Hair Transplant FUE:

  • Procedure (2,500-3,500 grafts): £5,000-£8,000

  • Possible touch-up session: £2,000-£3,000

  • Total 5-year investment: £7,000-£11,000

Winner: PRP is substantially more affordable, though transplant is one-time investment

Recovery and Downtime

PRP:

  • Immediate return to normal activities

  • Mild scalp tenderness for 24-48 hours

  • No visible signs of treatment

  • No recovery period required

  • Can exercise normally within 48 hours

Hair Transplant:

  • 7-14 days significant downtime

  • Visible scabbing/redness for 2-3 weeks

  • Sleep position restrictions for 1 week

  • Exercise restrictions for 3-4 weeks

  • Potential for visible scarring (though minimal with FUE)

Winner: PRP dramatically easier recovery

Pain and Discomfort

PRP:

  • Topical numbing cream applied before treatment

  • Minor pinprick sensations during injection

  • Mild soreness for 24-48 hours post-treatment

  • Patients rate pain 3-4 out of 10

Hair Transplant:

  • Local anaesthetic injections (the most uncomfortable part)

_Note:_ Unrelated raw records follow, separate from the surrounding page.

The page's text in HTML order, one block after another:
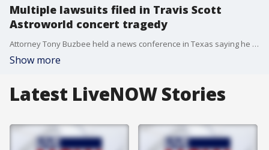
Multiple lawsuits filed in Travis Scott
Astroworld concert tragedy
Attorney Tony Buzbee held a news conference in Texas saying he will file multiple lawsuits on behalf of concertgoers who were caught up in the deadly chaos as well as represent the family of Axel Acosta, who was killed.
Show more
Latest LiveNOW Stories
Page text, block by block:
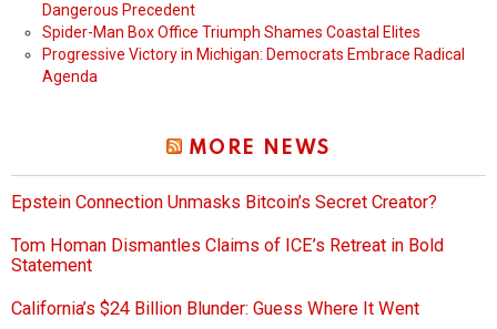
Dangerous Precedent
Spider-Man Box Office Triumph Shames Coastal Elites
Progressive Victory in Michigan: Democrats Embrace Radical
Agenda
MORE NEWS
Epstein Connection Unmasks Bitcoin’s Secret Creator?
Tom Homan Dismantles Claims of ICE’s Retreat in Bold
Statement
California’s $24 Billion Blunder: Guess Where It Went
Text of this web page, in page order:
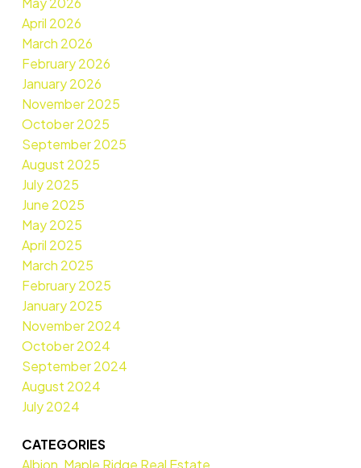
April 2026
March 2026
February 2026
January 2026
November 2025
October 2025
September 2025
August 2025
July 2025
June 2025
May 2025
April 2025
March 2025
February 2025
January 2025
November 2024
October 2024
September 2024
August 2024
July 2024
CATEGORIES
Albion, Maple Ridge Real Estate
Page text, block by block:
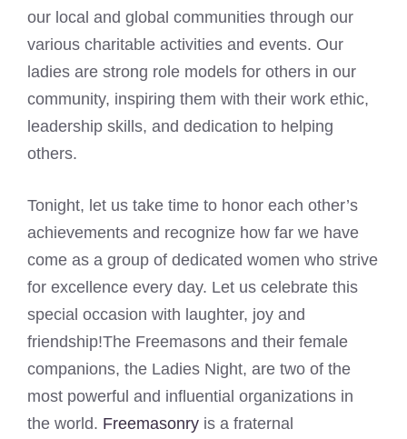
our local and global communities through our
various charitable activities and events. Our
ladies are strong role models for others in our
community, inspiring them with their work ethic,
leadership skills, and dedication to helping
others.
Tonight, let us take time to honor each other’s
achievements and recognize how far we have
come as a group of dedicated women who strive
for excellence every day. Let us celebrate this
special occasion with laughter, joy and
friendship!The Freemasons and their female
companions, the Ladies Night, are two of the
most powerful and influential organizations in
the world. Freemasonry is a fraternal

  • Procedure itself is painless once numb

  • Post-operative discomfort for several days

  • Potential donor area tightness for weeks

  • Patients rate pain 5-6 out of 10 post-operatively

Winner: PRP significantly more comfortable

Natural-Looking Results

PRP:

  • Stimulates your own follicles to produce your own hair

  • Growth pattern is completely natural

  • No risk of unnatural hairline or "pluggy" appearance

  • Progressive improvement looks natural to everyone

Hair Transplant:

  • Results depend heavily on surgeon skill

  • Excellent surgeon creates imperceptible, natural results

  • Poor surgeon creates obvious, unnatural appearance

  • Hairline design is critical—permanent once done

Winner: Both can look completely natural with proper execution

Suitability for Different Ages

PRP:

  • Excellent for younger patients (20s-30s) with early loss

  • Prevents progression during prime years

  • Non-invasive approach suitable for those not ready for surgery

  • Can always proceed to transplant later if needed

Hair Transplant:

  • Generally recommended for patients 30+ with stable loss pattern

  • Younger patients risk needing additional procedures as loss progresses

  • Requires adequate donor hair (which younger patients have)

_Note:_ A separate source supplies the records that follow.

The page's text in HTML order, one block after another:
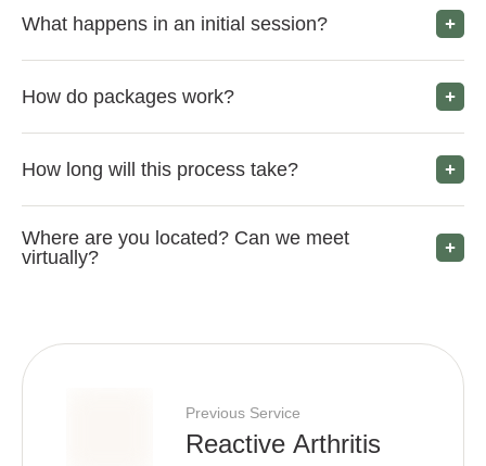
What happens in an initial session?
How do packages work?
How long will this process take?
Where are you located? Can we meet
virtually?
Previous Service
Reactive Arthritis

  • One-time investment appeals to older patients

Winner: PRP for younger patients; transplant for established loss patterns

The Combined Approach (Best of Both Worlds)

Here's what many patients don't realise: PRP and transplant aren't mutually exclusive. They're often complementary.

The optimal strategy for many patients combines both:

The Strategic Timeline

Phase 1 (Age 25-35): Use PRP to maximise existing hair, slow progression, and delay need for surgery. This preserves donor hair for eventual transplant whilst maintaining density during prime years.

Phase 2 (Age 35-45): When loss progresses despite PRP, undergo strategic transplant to address completely bald areas whilst continuing PRP for non-transplanted regions.

Phase 3 (Age 45+): Maintain both transplanted areas (which need minimal care) and native hair (which benefits from ongoing PRP).

The Synergistic Protocol

For patients undergoing transplant now:

2 weeks before surgery: PRP session to optimise scalp health and healing capacity

During surgery: PRP applied to donor and recipient areas to enhance graft survival (studies show 15-20% improvement in graft survival rates)

1 month post-surgery: PRP session to accelerate healing and stimulate native hair in non-transplanted areas

3 months post-surgery: PRP session to maximise density of both transplanted and native hair

Ongoing: PRP maintenance every 6 months to preserve non-transplanted hair

This combined approach produces superior results to either treatment alone.

How to Make Your Decision (The Right Way)

Step 1: Get Proper Assessment

You need trichoscopic examination—magnified evaluation of your scalp to determine follicle viability. This shows:

  • Whether miniaturised follicles exist in thinning areas (PRP can help)

  • Whether areas are completely devoid of follicles (need transplant)

  • Your overall donor hair quality (affects transplant suitability)

  • Inflammation or scalp conditions requiring treatment first

At The London PRP Clinic, every consultation includes trichoscopy. We'll show you exactly what your follicles look like and explain candidly which treatment suits your pattern.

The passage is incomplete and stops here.